Короткий адрес: https://sciup.org/142184672

IDR: 142184672

Текст научной статьи Особенности причинно-следственных связей в технологических системах

В соответствии с [1] технологическая система (ТС) - это совокупность функционально взаимосвязанных средств технологического оснащения, предметов производства и исполнителей, предназначенная для выполнения в регламентированных условиях производства заданных процессов или операций в соответствии с требованиями нормативной документации. В многочисленных исследованиях, например, в [2], ТС рассматривается как оператор преобразования одного или нескольких исходных продуктов, как входных воздействий, в выходной продукт, рассматриваемый в качестве реакции системы.

Проведенные нами исследования показали, что существуют некоторые особенности причинно-следственных связей, влияющие неявным образом на реакции ТС [3]. Эти особенности представляются существенными в практическом отношении. Анализу их и посвящена данная работа. Рассмотрим вначале трактовки основных понятий, используемых при описании причинно-следственных связей в ТС.

Согласно [4], фактор - это причина, движущая сила какого-либо процесса, явления, определяющая его характер или отдельные черты. В рамках такого определения понятия "фактор" и "причина" неразличимы. Тем не менее, различия существуют, и имеет смысл выявить их на уровне определений, приведенных в других литературных источниках. Так, в [3] под причиной понимается явление, действие которого вызывает, определяет, производит или влечет за собой другое явление, которое называется следствием. В науке на нынешнем этапе причинноследственные связи классифицируются по разным признакам. В частности, по числу и связности воздействий они делятся на простые, составные, однофакторные, многофакторные, системные и внесистемные [3]. Эта идея классификации не позволяет рассматривать понятия "фактор" и "причина" как семантически совпадающие. В общем случае причина шире, чем фактор. Более того, одновременное действие группы факторов может обусловить возникновение причины, не сводимой ни к одному из них. В качестве примера многофакторных причин можно сослаться на зависимость отходов при вязании штучных изделий Q от отходов, связанных с сырьем - Qc, отходов, обусловленных техническим состоянием машины, и отходов Qр, вызванных действиями работницы. Каждая из величин Qc, Qм, и Qр выступает как представитель своего множества факторов, могущих и не пересекаться с двумя другими, вследствие чего возникают основания рассматривать их как многофакторные причины по отношению к величине Q. Рассмотрим теперь общую картину причинно-следственных отношений в ТС.

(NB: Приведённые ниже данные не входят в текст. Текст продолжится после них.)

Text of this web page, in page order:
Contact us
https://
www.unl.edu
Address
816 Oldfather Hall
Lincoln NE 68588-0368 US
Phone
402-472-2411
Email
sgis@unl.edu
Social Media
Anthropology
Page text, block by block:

В соответствии с общепринятыми представлениями свяжем независимость от времени отображающих их параметров со стационарностью. С практической точки зрения стационарные условия обычно отождествляются с устойчивым состоянием ТС.

Выясним, какой при стационарности ТС оказывается картина причинноследственных связей между ее параметрами. Пусть

Y = f(X i ), (1)

где: Y – реакция системы, X i – определяющие ее факторы ( i = 1,2,...k). Для моделирования функции (1) используем полиномы, широко применяемые в научных исследованиях и практике в легкой промышленности [2]. Используем вначале линейную модель. При аппроксимации (1) моделью вида

Y = b 0 + b 1 X 1 + b 2 X 2 + ... + b n X n (2)

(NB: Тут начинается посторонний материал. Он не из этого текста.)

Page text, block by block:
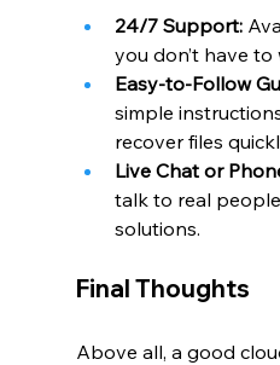
24/7 Support:
you don’t have to
Easy-to-Follow
simple
recover files
Live Chat or
talk to real
solutions.
Final Thoughts
Above all, a good
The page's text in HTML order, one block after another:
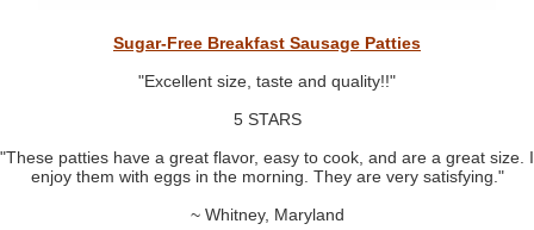
Sugar-Free Breakfast Sausage Patties
"Excellent size, taste and quality!!"
5 STARS
"These patties have a great flavor, easy to cook, and are a great size. I
enjoy them with eggs in the morning. They are very satisfying."
~ Whitney, Maryland
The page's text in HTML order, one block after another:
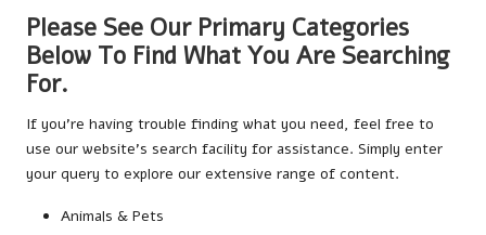
Please See Our Primary Categories
Below To Find What You Are Searching
For.
If you’re having trouble finding what you need, feel free to
use our website’s search facility for assistance. Simply enter
your query to explore our extensive range of content.
Animals & Pets
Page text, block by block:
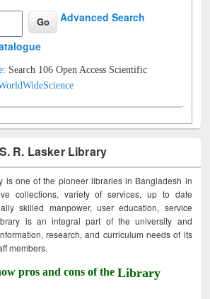
Advanced Search
Search 106 Open Access Scientific
R. Lasker Library
is one of the pioneer libraries in Bangladesh in
collections, variety of services, up to date
skilled manpower, user education, service
is an integral part of the university and
research, and curriculum needs of its
members.
pros and cons of theLibrary

видим что величину Y , определяют n факторов. Естественно, дисперсия Y полностью объясняется дисперсией факторов X i . Это самый простой вид многофакторной зависимости, но даже он таит в себе далеко не очевидные особенности. На рис. 1 изображены фазовые портреты систем (2), построенные по методике, представленной в [5], при n = 3 и двумя различными плотностями распределения факторов X 1 , X 2 , X 3 . Рисунок показывает, что положение аттракторов систем [5], т.е. областей максимального сгущения фазовых точек, в обоих случаях диаметрально противоположное. Естественно, такой эффект достигнут при определенном подборе функций распределения. Однако он убедительно показывает, что даже если форма модели (2) статична, то изменения функции распределения факторов способны, тем не менее, вызвать кардинальные изменения поведения системы. Отсюда следует, что без учета функций распределения возможных значений факторов мы проходим мимо важной особенности, содержащей в себе очень существенную информацию по отношению к ТС. Пусть, например, Y – величина отходов на стадии производства конкретного продукта. Тогда фазовый портрет на рис. 1а соответствует хорошо отлаженной ТС, т.к. ее аттрактор расположен в области минимальных значений отходов. Напротив, ТС с фазовым портретом на рис. 1б стремится к производству максимального уровня отходов, а потому нуждается в более активном управлении. В [6] показано, что в обоих случаях система может оставаться устойчивой, меняется лишь положение притягивающего множества ее состояний. Однако в реальных условиях параметры ТС неизбежно изменяются во времени, переводя систему в нестационарный режим. Нестационарность может проявляться в изменении коэффициентов модели, описывающей систему, факторного состава правой части модели ТС, ее порядка. Следовательно, в нестационарных условиях речь должна идти о непрерывной перестройке модели по мере изменения ситуации в технологической системе. Иными словами, в нестационарных условиях имеет смысл говорить об адаптивной модели [7].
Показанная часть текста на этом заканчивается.